A variety of data indicate the massive scale of the inflows. In the first quarter of this year, Chinese banks’ foreign-exchange purchases skyrocketed to a record 1.2 trillion yuan (US$195 billion) — more than double last year’s total. Such purchases increased by about 294.3 billion yuan from March to April, which was the fifth consecutive month of growth.
Over the same period, China’s foreign-exchange reserves swelled by US$128 billion, to US$3.4 trillion — the largest quarterly increase since 2011 and equal to the total rise for last year. Given China’s US$43 billion trade surplus and US$30 billion in foreign investments during this period, capital inflows must have been a contributing factor.
Furthermore, since the beginning of this year, Chinese banks’ valet foreign-exchange settlement (foreign-exchange purchases that designated banks make for their clients and themselves) has outstripped corresponding sales, resulting in a consistently large surplus — also an indication of increased capital inflows. The difference, which banks offset through transactions in the inter-bank currency market, has a significant impact on China’s foreign-exchange reserves, but is not equivalent to the net change in foreign-exchange reserves during the same period.

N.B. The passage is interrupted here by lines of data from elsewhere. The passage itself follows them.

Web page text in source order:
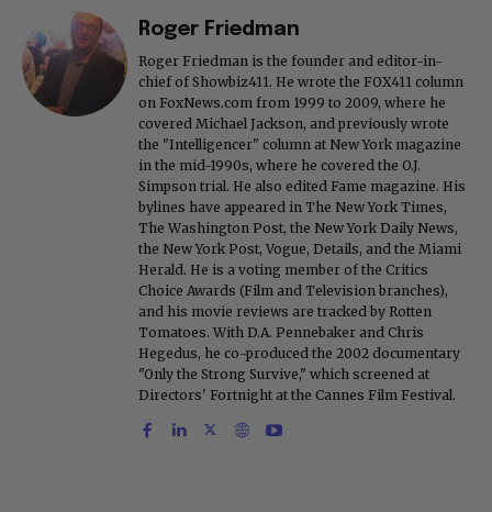
Roger Friedman
Roger Friedman is the founder and editor-in-
chief of Showbiz411. He wrote the FOX411 column
on FoxNews.com from 1999 to 2009, where he
covered Michael Jackson, and previously wrote
the "Intelligencer" column at New York magazine
in the mid-1990s, where he covered the O.J.
Simpson trial. He also edited Fame magazine. His
bylines have appeared in The New York Times,
The Washington Post, the New York Daily News,
the New York Post, Vogue, Details, and the Miami
Herald. He is a voting member of the Critics
Choice Awards (Film and Television branches),
and his movie reviews are tracked by Rotten
Tomatoes. With D.A. Pennebaker and Chris
Hegedus, he co-produced the 2002 documentary
"Only the Strong Survive," which screened at
Directors' Fortnight at the Cannes Film Festival.
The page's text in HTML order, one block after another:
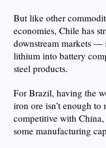
But like other
economies, Chile has
downstream markets —
lithium into battery
steel products.
For Brazil, having the
iron ore isn’t enough to
competitive with China,
some manufacturing
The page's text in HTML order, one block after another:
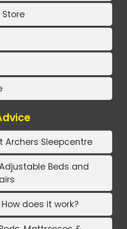
Archers Sleepcentre
Beds and
does it work?
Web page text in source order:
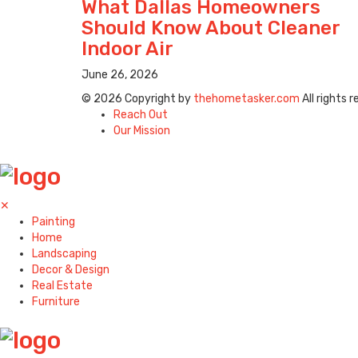
What Dallas Homeowners
Should Know About Cleaner
Indoor Air
June 26, 2026
© 2026 Copyright by thehometasker.com All rights
Reach Out
Our Mission
✕
Painting
Home
Landscaping
Decor & Design
Real Estate
Furniture
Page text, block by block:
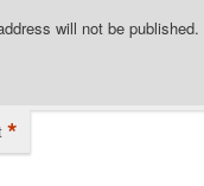
will not be published.
*

According to SAFE, individuals and institutions exchanged US$152.2 billion in foreign currency for renminbi through Chinese banks in March, and purchased US$107.6 billion in foreign currency from financial institutions. As a result, the banks’ foreign-exchange surplus reached US$44.6 billion, rising 38 percent from February and marking the seventh consecutive month in which bank-to-client transactions created a surplus.

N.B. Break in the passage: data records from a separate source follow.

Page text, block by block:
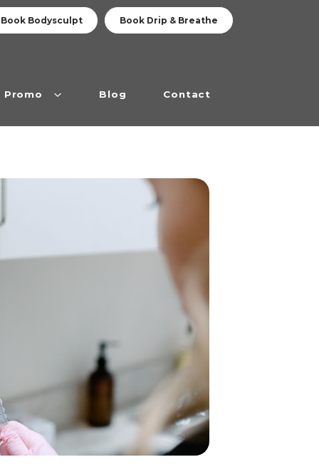
Promo Blog Contact
Book Bodysculpt Book Drip & Breathe
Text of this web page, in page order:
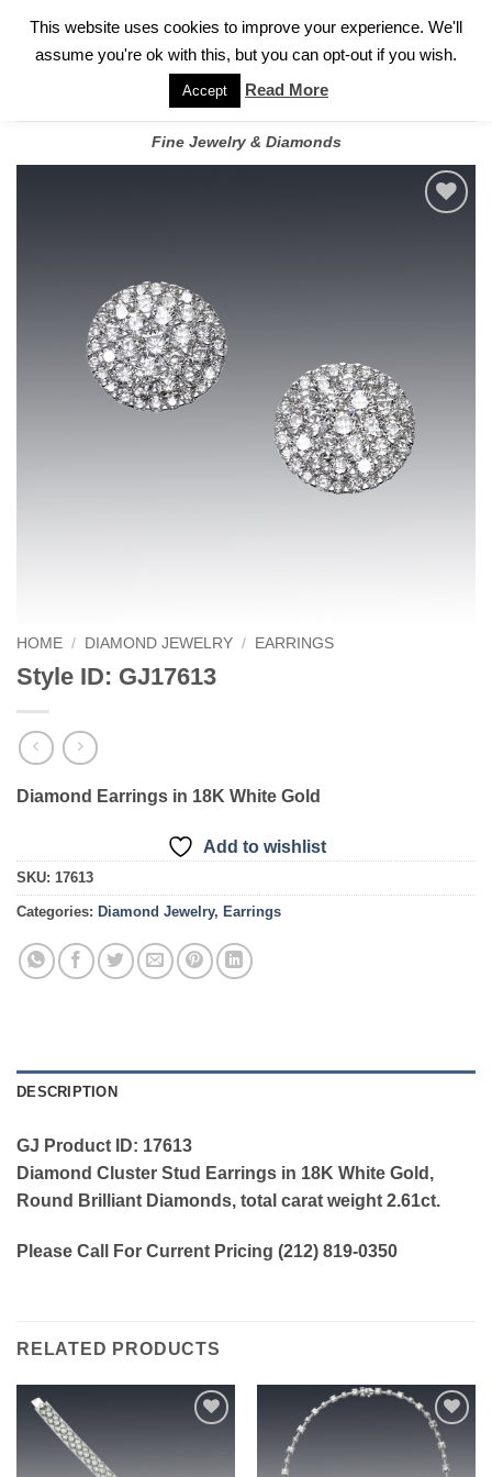
FOR A PRIVATE CONSULTATION WITH GARY
Fine Jewelry & Diamonds
HOME / DIAMOND JEWELRY / EARRINGS
Style ID: GJ17613
Diamond Earrings in 18K White Gold
Add to wishlist
SKU: 17613
Categories: Diamond Jewelry, Earrings
DESCRIPTION
GJ Product ID: 17613
Diamond Cluster Stud Earrings in 18K White Gold,
Round Brilliant Diamonds, total carat weight 2.61ct.
Please Call For Current Pricing (212) 819-0350
RELATED PRODUCTS
Add to
wishlist
This website uses cookies to improve your experience. We'll
assume you're ok with this, but you can opt-out if you wish.
Accept Read More

The consequences of abnormal capital flows into China are becoming increasingly apparent, particularly in foreign-exchange markets. Despite slowing GDP growth — currently only 7.7 percent annually — the renminbi has appreciated rapidly, reaching a record-high central parity of 6.2082 yuan against the US dollar at the beginning of last month.

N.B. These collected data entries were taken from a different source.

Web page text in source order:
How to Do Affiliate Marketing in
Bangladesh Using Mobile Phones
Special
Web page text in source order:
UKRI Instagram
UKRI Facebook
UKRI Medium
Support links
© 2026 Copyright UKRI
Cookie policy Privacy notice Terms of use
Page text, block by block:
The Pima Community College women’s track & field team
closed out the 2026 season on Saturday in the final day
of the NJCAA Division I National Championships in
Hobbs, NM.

With no sign of improved economic fundamentals, the rapid rise of the yuan must be related to substantial foreign-currency inflows. Since China’s current benchmark interest rate is higher than the comparable rate in the US, individuals and institutions have an incentive to keep renminbi as assets and dollars as debt.
The current round of monetary easing underway in many advanced countries, together with strong expectations of renminbi appreciation, are also fueling currency speculation, placing further upward pressure on the exchange rate.
The new SAFE regulations will attempt to curb this trend by imposing, for the first time, limits on net open positions held by Chinese banks with foreign-currency loan/deposit ratios (LDRs) exceeding 75 percent and by foreign banks with LDRs above 100 percent.
A higher foreign-currency LDR will mean tighter restrictions on long yuan positions. By providing an incentive for banks to hold more foreign-exchange deposits against their loans, the new rules will drive up the price of foreign-currency loans, thereby deterring firms from using US dollar loans to speculate on renminbi gains.